> What this task involves:
Provide nothing except how many lines of the data contain the word "media".

Task inputs Start Marker

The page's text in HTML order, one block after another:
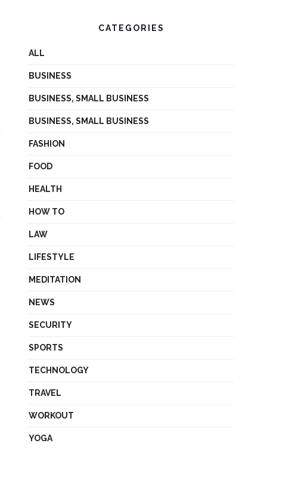
CATEGORIES
ALL
BUSINESS
BUSINESS, SMALL BUSINESS
BUSINESS, SMALL BUSINESS
FASHION
FOOD
HEALTH
HOW TO
LAW
LIFESTYLE
MEDITATION
NEWS
SECURITY
SPORTS
TECHNOLOGY
TRAVEL
WORKOUT
YOGA
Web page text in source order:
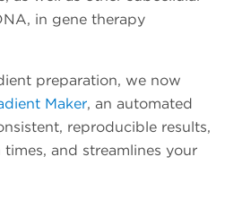
in gene therapy
preparation, we now
Maker, an automated
reproducible results,
and streamlines your
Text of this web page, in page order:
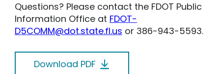
Questions? Please contact the FDOT Public
Information Office at FDOT-
D5COMM@dot.state.fl.us or 386-943-5593.
Download PDF
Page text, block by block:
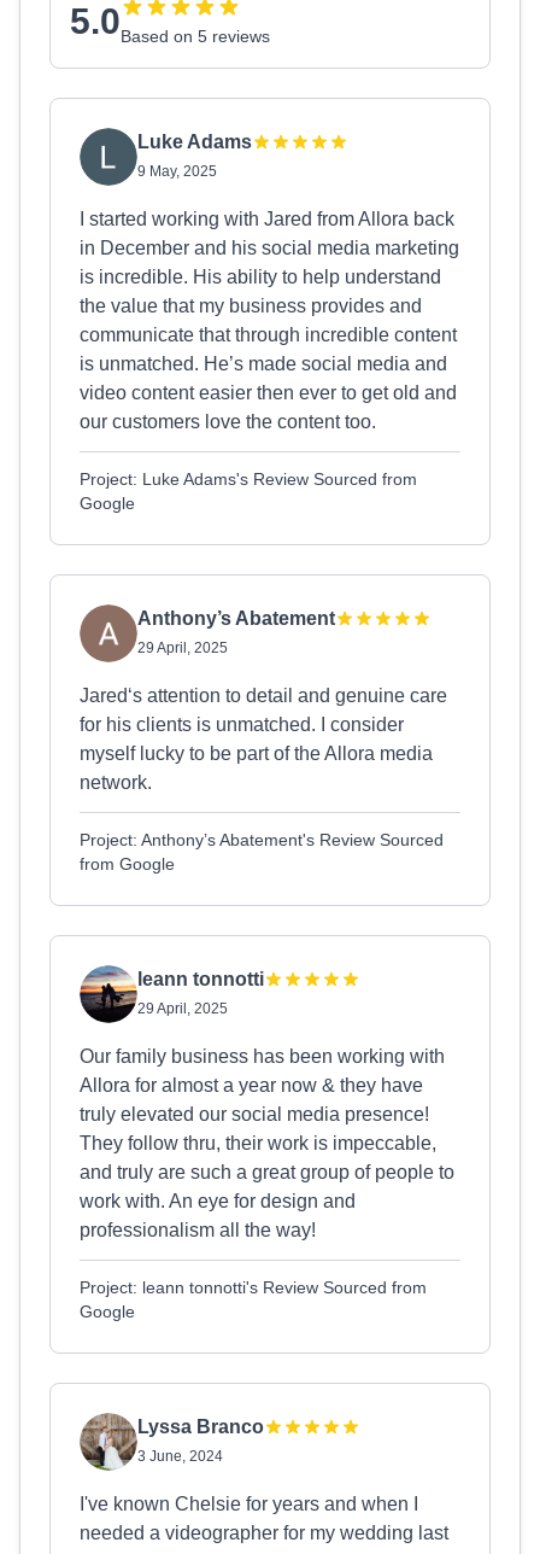
5.0Based on 5 reviews
Luke Adams
9 May, 2025
I started working with Jared from Allora back
in December and his social media marketing
is incredible. His ability to help understand
the value that my business provides and
communicate that through incredible content
is unmatched. He’s made social media and
video content easier then ever to get old and
our customers love the content too.
Project: Luke Adams's Review Sourced from
Google
Anthony’s Abatement
29 April, 2025
Jared‘s attention to detail and genuine care
for his clients is unmatched. I consider
myself lucky to be part of the Allora media
network.
Project: Anthony’s Abatement's Review Sourced
from Google
leann tonnotti
29 April, 2025
Our family business has been working with
Allora for almost a year now & they have
truly elevated our social media presence!
They follow thru, their work is impeccable,
and truly are such a great group of people to
work with. An eye for design and
professionalism all the way!
Project: leann tonnotti's Review Sourced from
Google
Lyssa Branco
3 June, 2024
I've known Chelsie for years and when I
needed a videographer for my wedding last
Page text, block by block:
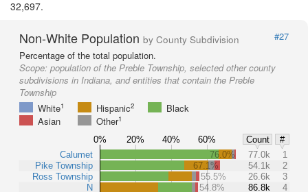
32,697.
Non-White Population by County Subdivision
#27
Percentage of the total population.
Scope: population of the Preble Township, selected other county
subdivisions in Indiana, and entities that contain the Preble
Township
White1 Hispanic2
Black
Asian
Other1
0% 20% 40% 60% Count
#
Calumet
Pike Township
Ross Township
N
76.0% 77.0k
1
67.1%
54.1k
2
55.5%
26.6k
3
54.8%
86.8k
4
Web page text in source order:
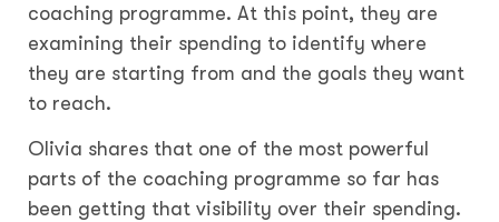
coaching programme. At this point, they are
examining their spending to identify where
they are starting from and the goals they want
to reach.
Olivia shares that one of the most powerful
parts of the coaching programme so far has
been getting that visibility over their spending.
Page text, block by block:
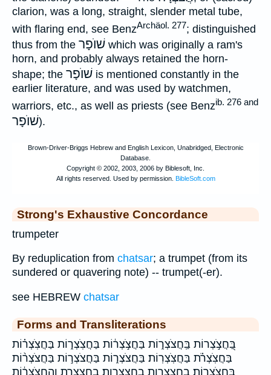
clarion, was a long, straight, slender metal tube,
with flaring end, see BenzArchäol. 277; distinguished
thus from the שׁוֺפָר which was originally a ram's
horn, and probably always retained the horn-
shape; the שׁוֺפָר is mentioned constantly in the
earlier literature, and was used by watchmen,
warriors, etc., as well as priests (see Benzib. 276 and
שׁוֺפָר).
Strong's Exhaustive Concordance
trumpeter
By reduplication from chatsar; a trumpet (from its
sundered or quavering note) -- trumpet(-er).
see HEBREW chatsar
Forms and Transliterations
בַּ֭חֲצֹ֣צְרוֹת בַּֽחֲצֹצְר֑וֹת בַּחֲצֹ֣צְר֔וֹת בַּחֲצֹֽצְר֑וֹת בַּחֲצֹֽצְר֗וֹת
בַּחֲצֹֽצְרֹ֗ת בַּחֲצֹֽצְרֽוֹת׃ בַּחֲצֹצְר֑וֹת בַּחֲצֹצְר֣וֹת בַּחֲצֹצְר֨וֹת
בַּחֲצֹצְרֽוֹת׃ בחצצרות בחצצרות׃ בחצצרת וְהַחֲצֹ֣צְר֔וֹת
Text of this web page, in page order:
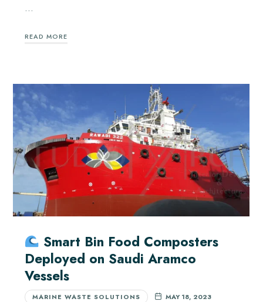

Task inputs End Marker

> Solution to this exercise:
4